Questa recensione fa parte di Cordelia di febbraio 24

“IL RITO” di Ingmar Bergman; adattamento e regia di Alfonso Postiglione
Nella foto (da sx) Antonio Zavatteri (Hans Winkelmann), Alice Arcuri (Thea Winkelmann), Giampiero Judica (Sebastian Fischer) in basso Elia Schilton (Giudice Ernst Abrahmsson). Foto di Anna Abet

Una voce in lingua svedese, fuori campo, lascia inquadrare via via la scena sopraelevata a centro palco, una stanza d’ufficio dove si svolgerà presto un interrogatorio (o, vedremo, più di uno); dà la sensazione di essere una miniatura che fuoriesce da una valigetta enorme, aperta a favore di pubblico. Così inizia Il rito, sul palco del Teatro San Ferdinando di Napoli con la regia di Alfonso Postiglione, tratto dall’omonimo film di Ingmar Bergman del 1969, realizzato per la TV svedese. Nella stanza il giudice (Elia Schilton) si sta preparando ad accogliere tre attori, clown precisamente, per l’istruttoria a proposito di un numero che ha ricevuto una denuncia per oscenità; attorno alla scena è invece l’atonalità asettica del grigio in cui appaiono – nella musica misteriosa e tormentata di Paolo Coletta – Thea (Alice Arcuri), Sebastian (Giampiero Judica) e Hans (Antonio Zavatteri), fasciati nella profondità dell’abito bianco. Il tema della censura dell’arte, che Bergman portava addirittura in TV da noi oggi ridotta a organo di sistema, attraversa l’intera piéce con profonda inquietudine e si rivela avvolgendo l’ambiguità della relazione tra i tre personaggi, uniti da una viscerale profondità diabolica e allo stesso tempo da una pungente fragilità terrena.
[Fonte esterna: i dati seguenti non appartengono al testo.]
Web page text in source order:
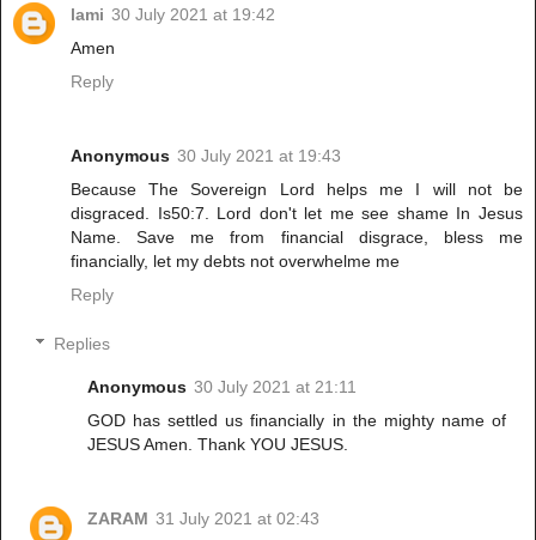
lami 30 July 2021 at 19:42
Amen
Reply
Anonymous 30 July 2021 at 19:43
Because The Sovereign Lord helps me I will not be
disgraced. Is50:7. Lord don't let me see shame In Jesus
Name. Save me from financial disgrace, bless me
financially, let my debts not overwhelme me
Reply
Replies
Anonymous 30 July 2021 at 21:11
GOD has settled us financially in the mighty name of
JESUS Amen. Thank YOU JESUS.
ZARAM 31 July 2021 at 02:43
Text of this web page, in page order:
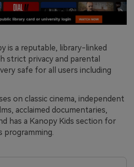
is a reputable, library-linked
strict privacy and parental
safe for all users including
on classic cinema, independent
acclaimed documentaries,
has a Kanopy Kids section for
programming.
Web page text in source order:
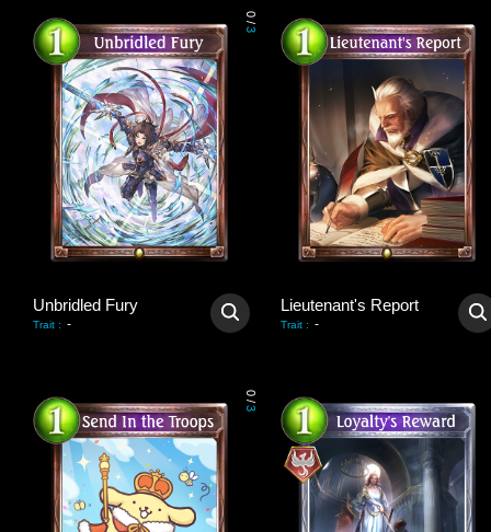
0
/
3
Unbridled Fury
Trait : -
Lieutenant's Report
Trait : -
0
/
3
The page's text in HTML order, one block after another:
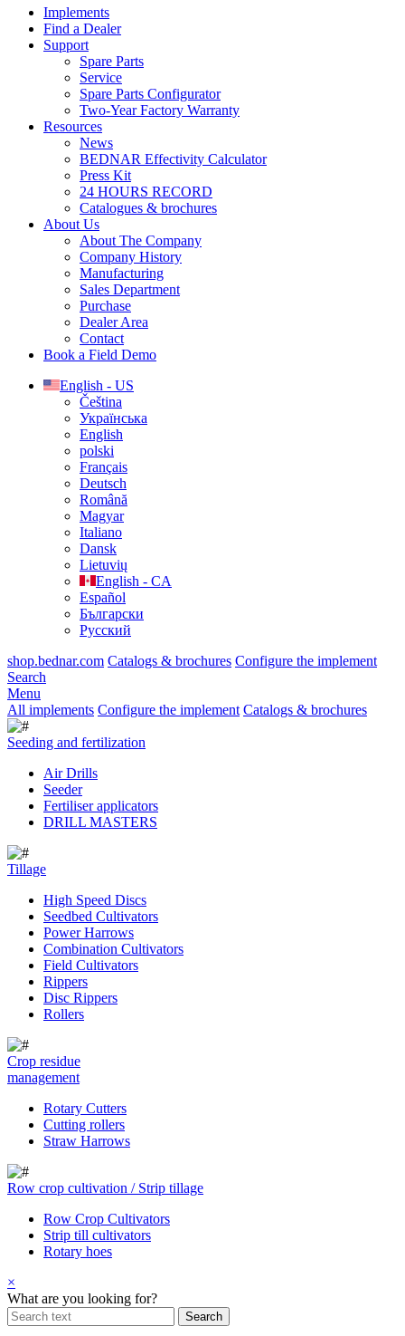
Implements
Find a Dealer
Support
Spare Parts
Service
Spare Parts Configurator
Two-Year Factory Warranty
Resources
News
BEDNAR Effectivity Calculator
Press Kit
24 HOURS RECORD
Catalogues & brochures
About Us
About The Company
Company History
Manufacturing
Sales Department
Purchase
Dealer Area
Contact
Book a Field Demo
English - US
Čeština
Українська
English
polski
Français
Deutsch
Română
Magyar
Italiano
Dansk
Lietuvių
English - CA
Español
Български
Русский
shop.bednar.com Catalogs & brochures Configure the implement
Search
Menu
All implements Configure the implement Catalogs & brochures
Seeding and fertilization
Air Drills
Seeder
Fertiliser applicators
DRILL MASTERS
Tillage
High Speed Discs
Seedbed Cultivators
Power Harrows
Combination Cultivators
Field Cultivators
Rippers
Disc Rippers
Rollers
Crop residue
management
Rotary Cutters
Cutting rollers
Straw Harrows
Row crop cultivation / Strip tillage
Row Crop Cultivators
Strip till cultivators
Rotary hoes
×
What are you looking for?
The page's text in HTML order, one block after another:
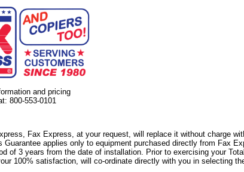
and pricing
800-553-0101
Fax Express, at your request, will replace it without charge
applies only to equipment purchased directly from Fax
of 3 years from the date of installation. Prior to exercising your
100% satisfaction, will co-ordinate directly with you in selecting
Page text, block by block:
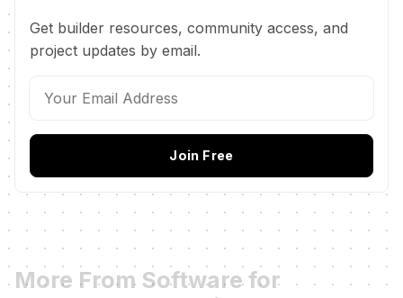
Get builder resources, community access, and
project updates by email.
Join Free
More From Software for
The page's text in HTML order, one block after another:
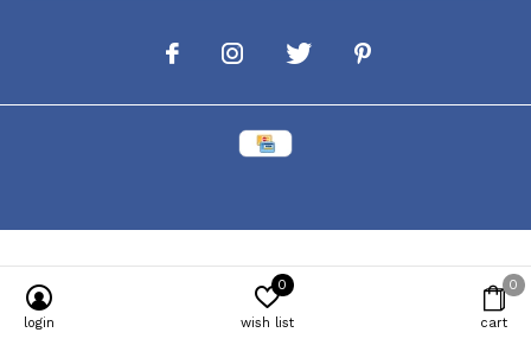
login wish list
0
cart
0
Powered by [powr-popup id="c651e8ca_1634050053"]
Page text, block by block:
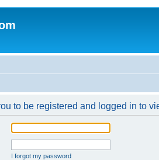
to be registered and logged in to
I forgot my password
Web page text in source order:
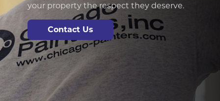
painting methods to ensure a beautiful,
long-lasting finish.
Contact Us
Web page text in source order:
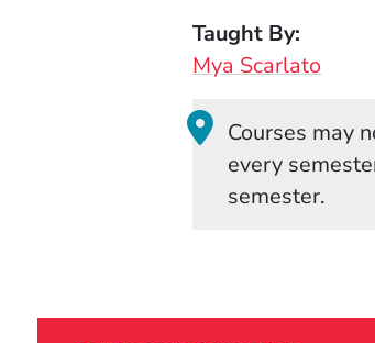
Taught By
Mya Scarlato
Courses may
every
semester.
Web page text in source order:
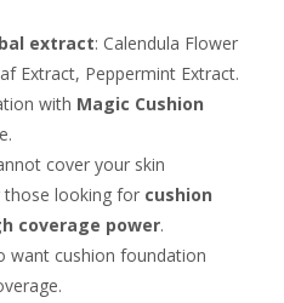
extract: Calendula Flower
Extract, Peppermint Extract.
with Magic Cushion
cover your skin
those looking for cushion
coverage power.
want cushion foundation
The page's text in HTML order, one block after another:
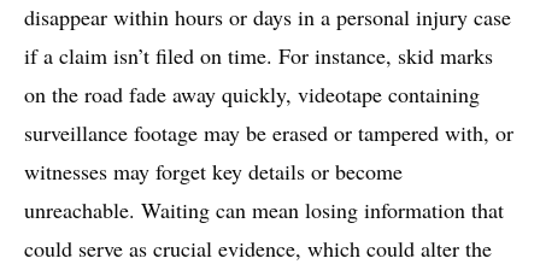
disappear within hours or days in a personal injury case
if a claim isn’t filed on time. For instance, skid marks
on the road fade away quickly, videotape containing
surveillance footage may be erased or tampered with, or
witnesses may forget key details or become
unreachable. Waiting can mean losing information that
could serve as crucial evidence, which could alter the

L’attrazione che il giudice prova nei confronti dell’arte, nel manifestare l’incongruenza dell’indagine anche al netto della sua fondatezza, rivela allo stesso tempo la pericolosità della sua brama di penetrarne il mistero, lasciando così il campo libero all’essere fatalmente colpito. La regia di Postiglione è compatta e determinata a perseguire l’obiettivo bergmaniano di rappresentare la profonda complessità umana, peccando forse solo nella gestione magniloquente e poco a fuoco delle immagini di opere d’arte, apparse grazie un proiettore luminoso da scrivania, ma insistendo con intelligenza sul conflitto trasformista dei personaggi-attori, la loro dedizione alla finzione, là dove risiede però la loro più concreta verità. (Simone Nebbia)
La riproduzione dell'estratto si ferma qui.